Oil and gas producers in the US are required by law to cap and cap off their wells once they have finished producing. But a new survey of wells along the Gulf of Mexico coast indicates that there are 14,000 wells that are not producing, unlikely to return to service, and have their caps closed.
The bad news is that the estimated cost to cover them all would be in the neighborhood of $30 billion. The good news is that in most cases one of the major oil companies will be responsible for these costs.
Put a cork in it
The fundamental risk of uncovered wells is that material will not necessarily stop coming out when the equipment to which the well was connected is turned off and removed. An obvious potential problem is the continued leakage of hydrocarbons. Light material such as methane and simple hydrocarbons are usually consumed by microbial life, which converts it into carbon dioxide which usually finds its way into the atmosphere. More complicated molecules will be insoluble and will remain as a contaminant.
But other contaminants can also come from wells, including salty brines. If they escape from the well, they can contaminate drinking and agricultural water supplies by seeping into sediments.
Usually this is handled by filling the upper portion of the borehole with cement plugs. Once that is done, the top sections of the pipes will be cut off and the site will be abandoned. In general, this process is required by law.

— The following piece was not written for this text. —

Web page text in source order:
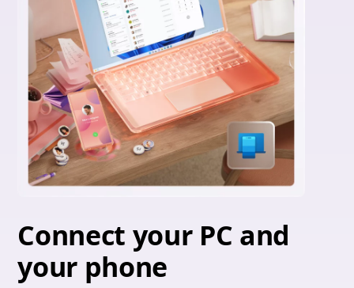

Federal lands and waters are governed by rules that ensure that the lease on a site expires one year after production ceases; the operator then has another year to close the well. State laws vary in details, but generally follow the same principle: Once wells have passed a period of no production, their owners have a limited amount of time to cover them.

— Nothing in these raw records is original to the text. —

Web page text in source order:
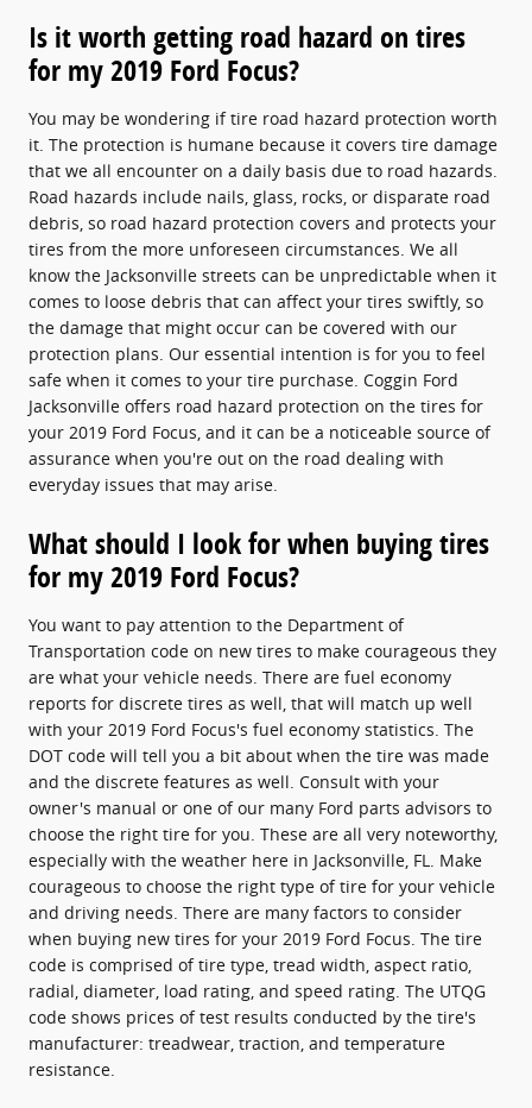
Is it worth getting road hazard on tires
for my 2019 Ford Focus?
You may be wondering if tire road hazard protection worth
it. The protection is humane because it covers tire damage
that we all encounter on a daily basis due to road hazards.
Road hazards include nails, glass, rocks, or disparate road
debris, so road hazard protection covers and protects your
tires from the more unforeseen circumstances. We all
know the Jacksonville streets can be unpredictable when it
comes to loose debris that can affect your tires swiftly, so
the damage that might occur can be covered with our
protection plans. Our essential intention is for you to feel
safe when it comes to your tire purchase. Coggin Ford
Jacksonville offers road hazard protection on the tires for
your 2019 Ford Focus, and it can be a noticeable source of
assurance when you're out on the road dealing with
everyday issues that may arise.
What should I look for when buying tires
for my 2019 Ford Focus?
You want to pay attention to the Department of
Transportation code on new tires to make courageous they
are what your vehicle needs. There are fuel economy
reports for discrete tires as well, that will match up well
with your 2019 Ford Focus's fuel economy statistics. The
DOT code will tell you a bit about when the tire was made
and the discrete features as well. Consult with your
owner's manual or one of our many Ford parts advisors to
choose the right tire for you. These are all very noteworthy,
especially with the weather here in Jacksonville, FL. Make
courageous to choose the right type of tire for your vehicle
and driving needs. There are many factors to consider
when buying new tires for your 2019 Ford Focus. The tire
code is comprised of tire type, tread width, aspect ratio,
radial, diameter, load rating, and speed rating. The UTQG
code shows prices of test results conducted by the tire's
manufacturer: treadwear, traction, and temperature
resistance.

The risk of these systems arises from the possibility that a company can avoid the cost of hedging by transferring ownership of the wells to a company that then goes bankrupt. But that’s not really an option for federal leases where, if the owner of a well goes bankrupt, the liability is split between all previous owners.
In deep
So, how many wells are not yet capped? To find out, a team of researchers focused on oil and gas producers along the coast of the Gulf of Mexico (states of Alabama, Louisiana, Mississippi and Texas). Using a combination of private company sources and government data, they identified the production history of offshore wells, along with those in coastal areas such as marshes and shallow bodies of water.
They identified more than 82,000 individual wells, of which only 6,500 are actively producing. The majority (64,000) are already capped and retired. But there are still more than 14,000 wells that are not currently producing and have no permanent cap. (About 3,500 of those have a temporary cap.) While some of these wells may be revived due to changes in technology or fossil fuel prices, that’s quite rare. Based on data from wells in federal waters, the researchers find that less than 4 percent of wells that have been idle for five years ever return to production.

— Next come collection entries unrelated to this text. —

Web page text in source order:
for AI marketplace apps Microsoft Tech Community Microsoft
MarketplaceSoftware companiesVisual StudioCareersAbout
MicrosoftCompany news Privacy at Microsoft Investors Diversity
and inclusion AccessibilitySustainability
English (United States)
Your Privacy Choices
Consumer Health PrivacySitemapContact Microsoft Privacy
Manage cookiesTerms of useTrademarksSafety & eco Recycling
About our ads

The complexity of closing a well increases significantly with the depth of the water in which it is located. The good news here is that most of the wells — 85 percent of them — are in shallow water. For these wells, the average cost is about $660,000 for every foot of water they are in, with a total aggregate liability of $7.6 billion dollars.
However, despite being outnumbered, the deepwater springs are where the costs pile up. Here, the average cost of decommissioning and capping is more than $1 million per foot of water, so the roughly 1,600 deep-water wells ready for closure would cost about $35 billion to decommission. Limiting things to wells that are currently idle results in a total cost of about $30 billion.
Of course, if these are orphaned wells where the responsibility lies with a long-gone company, it can be difficult to actually cover them. But given the federal rules on liability, it’s not too bad. The researchers say 87 percent of offshore wells were owned by one of the major oil companies (things like Exxon and Chevron); Exxon could have paid for hedging every idle well last year and still had a profit of more than $80 billion.
However, that raises a very obvious question: If capping the wells is required by law, and the companies can easily afford to cap them, why don’t they? One explanation is that while the supermajors could end up in trouble because of past ownership, they are not the current owners, and those current owners may not be as well positioned financially to pay for decommissioning. Another possibility is that forcing someone to follow these rules requires the federal government to enforce them, and its willingness to do so likely changes depending on which administration is running things.
Nature Energy, 2023. DOI: 10.1038/s41560-023-01248-1 (About DOIs).